New study proves wolves and livestock can peacefully coexist

A new study by German, Australian and American researchers reviewed data from all over the world to determine whether wolves prefer game or livestock as prey. Their conclusion was clear: Wolves prefer game over livestock.

Even when livestock is abundant in a wolf territory, wolves still mostly feed on wild game. Despite livestock being easy prey, wolves still rather hunt down native ungulates with defense mechanisms like antlers and horns. The study found that, on average, game makes up 65% of the diet of wolves. Livestock only accounts for 13% of the biomass consumed.

Overall, wild prey […] was selected for even when livestock was abundant.

A. Janeiro-Otero et al.
‘Grey wolf (Canis lupus) predation on livestock in relation to prey availability’

In addition, the study proves that livestock protection measures decrease the amount of attacks. Fencing and guardian animals protect livestock and preventive measures are the best solution, rather than compensation for occured attacks.

How to behave around livestock and livestock guardian dogs

In regards to Europe, the study specifically points out that wolves mostly feed on game in Central Europa, where game populations are high. On the other hand, wolves more often prey on livestock in Italy, Spain, Portugal and Greece, where ungulate populations were diminished by humans.

Also interesting: Read the full study

This study proves once again that a peaceful coexistence of wolves and farmers is possible. The wolf is part of the natural food web and that is where it looks for its prey. Only if ungulate populations are too low – mostly due to human interference – it has to look for food somewhere else. But even then, protection measures and livestock management can reduce damages.

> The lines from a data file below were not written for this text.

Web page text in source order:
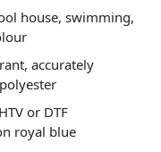
house, swimming,
accurately
or DTF
royal blue
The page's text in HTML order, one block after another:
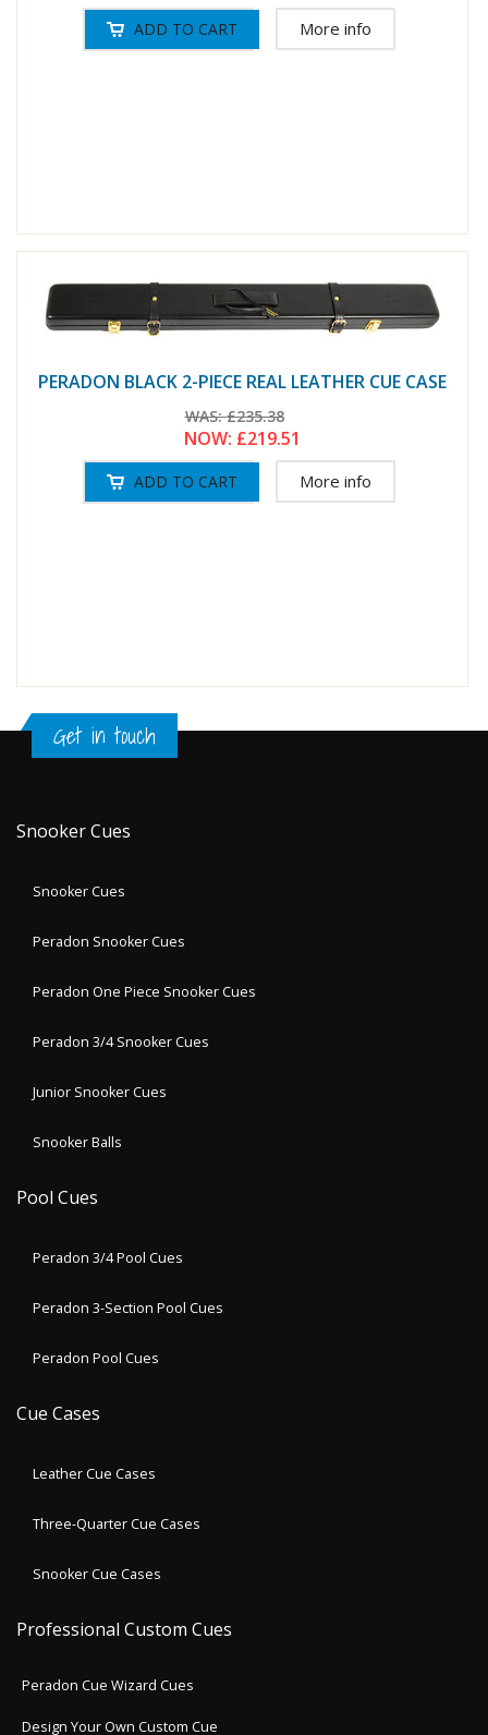
More info
PERADON BLACK 2-PIECE REAL LEATHER CUE CASE
WAS:£235.38
NOW: £219.51
More info
Get in touch
Snooker Cues
Snooker Cues
Peradon Snooker Cues
Peradon One Piece Snooker Cues
Peradon 3/4 Snooker Cues
Junior Snooker Cues
Snooker Balls
Pool Cues
Peradon 3/4 Pool Cues
Peradon 3-Section Pool Cues
Peradon Pool Cues
Cue Cases
Leather Cue Cases
Three-Quarter Cue Cases
Snooker Cue Cases
Professional Custom Cues
Peradon Cue Wizard Cues
Design Your Own Custom Cue
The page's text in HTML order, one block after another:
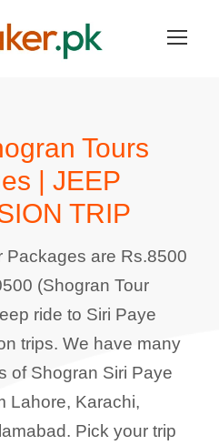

To improve the livestock protection and coexistence with large carnivores in the Alps, the LIFE project LIFEstockProtect will start in end of 2020. The project brings together farmers and environmentalists from the German-speaking parts of the Alps and promotes livestock protection amongst farmers and local communities.

2 thoughts on “New study proves wolves and livestock can peacefully coexist

  • All you need are LGD, livestock guard dogs and they do a very good job….wolves hate people, like most intelligent animals massacred by humans…

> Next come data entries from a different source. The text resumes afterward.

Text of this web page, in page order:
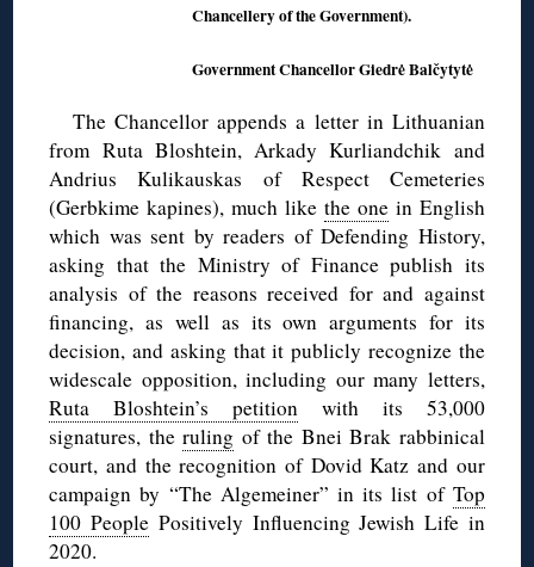
Chancellery of the Government).
Government Chancellor Giedrė Balčytytė
The Chancellor appends a letter in Lithuanian
from Ruta Bloshtein, Arkady Kurliandchik and
Andrius Kulikauskas of Respect Cemeteries
(Gerbkime kapines), much like the onein English
which was sent by readers of Defending History,
asking that the Ministry of Finance publish its
analysis of the reasons received for and against
financing, as well as its own arguments for its
decision, and asking that it publicly recognize the
widescale opposition, including our many letters,
Ruta Bloshtein’s petition with its 53,000
signatures, theruling of the Bnei Brak rabbinical
court, and the recognition of Dovid Katz and our
campaign by “The Algemeiner” in its list of Top
100 PeoplePositively Influencing Jewish Life in
2020.

  • This is heartening news and I hope this evidence will do much to allay the fears of opponents of the reintroduction of native predadtors to Scotland. Indeed as the “wolves” prefer to eat “wild” prey it could also give support to the re-introduction of prey species and Habitat enhancement for said animals. A few other steps such as the use of suitably trained “guard dogs” e.g. Pyranean Mountain Dogs and a targeted grant/ compensation scheme for any losses might help too.